## WHAT YOU ARE ASKED TO DO
Print every entry below exactly, leaving out the pictures.

## EXERCISE MATERIAL
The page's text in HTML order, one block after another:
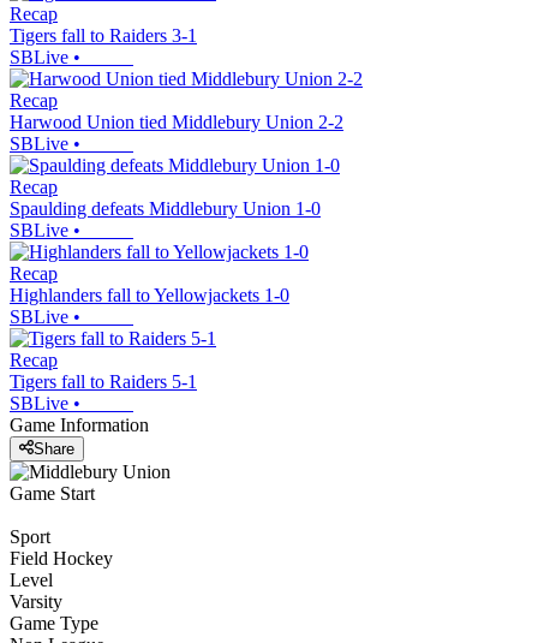
Recap
Tigers fall to Raiders 3-1
SBLive •
Recap
Harwood Union tied Middlebury Union 2-2
SBLive •
Recap
Spaulding defeats Middlebury Union 1-0
SBLive •
Recap
Highlanders fall to Yellowjackets 1-0
SBLive •
Recap
Tigers fall to Raiders 5-1
SBLive •
Game Information
Share
Game Start
Sport
Field Hockey
Level
Varsity
Game Type
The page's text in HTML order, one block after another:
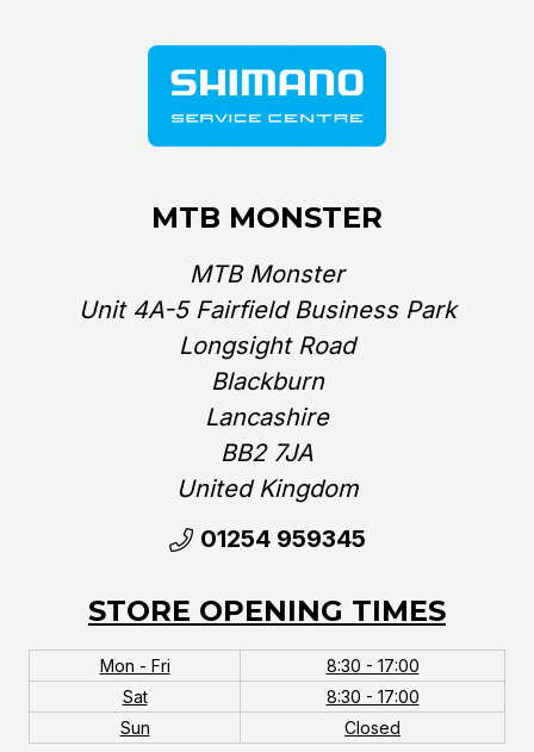
MTB MONSTER
MTB Monster
Unit 4A-5 Fairfield Business Park
Longsight Road
Blackburn
Lancashire
BB2 7JA
United Kingdom‎
01254 959345
STORE OPENING TIMES
Mon - Fri
8:30 - 17:00
Sat
8:30 - 17:00
Sun
Closed
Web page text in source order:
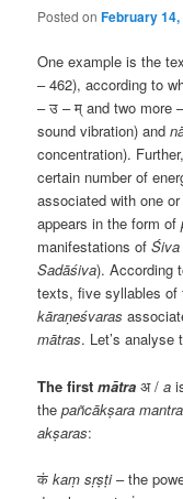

## FINISHED EXERCISE
The page's text in HTML order, one block after another:
Recap
Tigers fall to Raiders 3-1
SBLive •
Recap
Harwood Union tied Middlebury Union 2-2
SBLive •
Recap
Spaulding defeats Middlebury Union 1-0
SBLive •
Recap
Highlanders fall to Yellowjackets 1-0
SBLive •
Recap
Tigers fall to Raiders 5-1
SBLive •
Game Information
Share
Game Start
Sport
Field Hockey
Level
Varsity
Game Type
The page's text in HTML order, one block after another:
MTB MONSTER
MTB Monster
Unit 4A-5 Fairfield Business Park
Longsight Road
Blackburn
Lancashire
BB2 7JA
United Kingdom‎
01254 959345
STORE OPENING TIMES
Mon - Fri
8:30 - 17:00
Sat
8:30 - 17:00
Sun
Closed
Web page text in source order:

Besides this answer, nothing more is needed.